No es raro encontrarnos con personas que solo hablan de sí mismas, creyéndose el centro del universo, se auto convencen de su superioridad, en todos los aspectos. Ésta autoconfianza los lleva a pensar que solo ellos y sus opiniones e intereses, son importantes.
Éste pronombre se vuelve tan repetitivo, que es difícil mantener con los yoistas una plática, por su exagerada voluntad de demostrar lo buenos, sabios e inteligentes que son, sin importarles los medios para conseguirlo. Sufren de falta de empatía, son manipuladores y arribistas.
Siempre proyectan una vida placentera, son enemigos de las críticas y de comentarios negativos que empañen su supuesta vida perfecta.
Felices de escucharse asi mismos, no les interesa la opinión ajena y reclaman atención constante. Se esfuerzan por ser reconocidos. Se hacen notar valiéndose de lo que sea, se creen poseedores de grandes talentos o habilidades especiales, reaccionan de forma excesiva ante los ataques, e intentan utilizar a los demás en su propio beneficio, sin importarles el daño que producen a su alrededor.
Quizás sean personas de autoestima baja, llenas de traumas y complejos que arrastran desde niños y que se esfuerzan por ocultar sus frustraciones o infelicidad.
Se pueden distinguir dos clases de Yoistas: los que utilizan el yo como coletilla para reafirmar su personalidad, o los que tienen un grado de egocentrismo, de narcisismo tan alto, que se convierten en inaguantables. No es de extrañar, que algunos amigos salgan corriendo ante la aproximación de esa clase de personajes, aunque los estimen.

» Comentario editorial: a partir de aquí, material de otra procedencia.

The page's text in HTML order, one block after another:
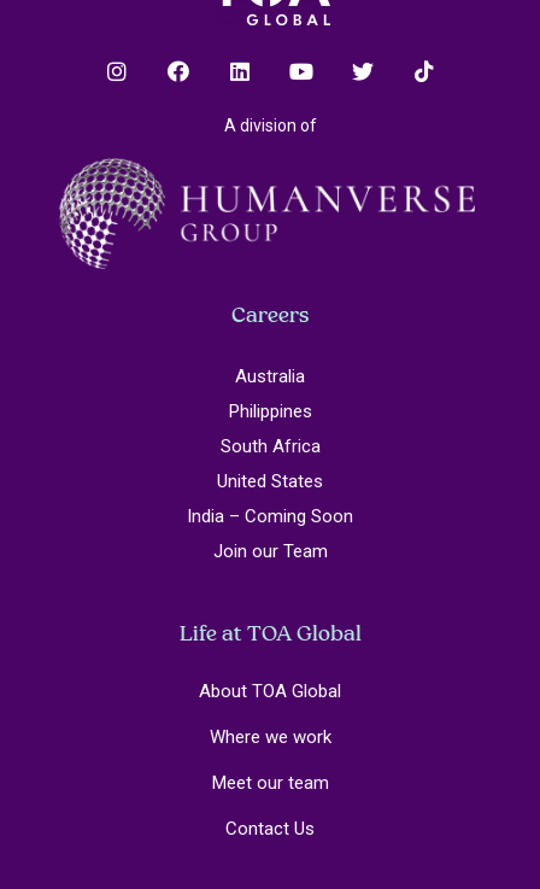
A division of
Careers
Australia
Philippines
South Africa
United States
India – Coming Soon
Join our Team
Life at TOA Global
About TOA Global
Where we work
Meet our team
Contact Us

Les encanta decirse lo guapos que son, presumir de vacaciones y de todo lo que hacen. Mediante selfis, mostrar sus logros deportivos (medallas, trofeos, etc), e imaginarse como influencers, sin que una gota de preocupación los lleve a pensar en el cambio de su conducta, que ha dado paso a la visión transformada de ellos mismos.
Como según los expertos muchos no se dan cuenta de su problema, recomiendan grabarlos, contabilizar las veces que dicen yo y hacerles escuchar su propia voz. Podría ser una manera de aterrizaje, sin asegurar un resultado óptimo. Ser Yoista, expresan, es un defecto grave de la personalidad, pocas veces reconocido.
El expresidente Donald Trump, tuvo una gran influencia en este tipo de narcisismo durante su mandato, sacando a relucir la bandera del Yoismo. Para mí, el ególatra más grande que existe hoy.
Pensando en los niños, creo que deberíamos educarlos para ser felices, no para ser los mejores. Esta debería ser la regla general, que logre atacar al sentimiento de superioridad y delirio de grandeza que está tan en auge y que tanto daño está ocasionando, no solo a la juventud.
Según Freud el narcisismo es un sistema compuesto por ese Yo Ideal, el superyó, que junto a los aspectos económico-dinámicos conforman la metapsicología, que da por resultado el sistema narcisista.
De este sistema dependen la autoestima o imagen de sí, los estados del humor (depresión, manía, melancolía), las funciones de la idealización, el fenómeno funcional de Herbert Silberer, (psicoanalista vienés involucrado en el círculo profesional de Sigmund Freud), del duermevela, la represión propiamente dicha y la sublimación.
El término Yoista, no reconocido aún por la RAE, etimológicamente viene de ego [yo] e ismo [práctica], que significa la práctica de ser yo.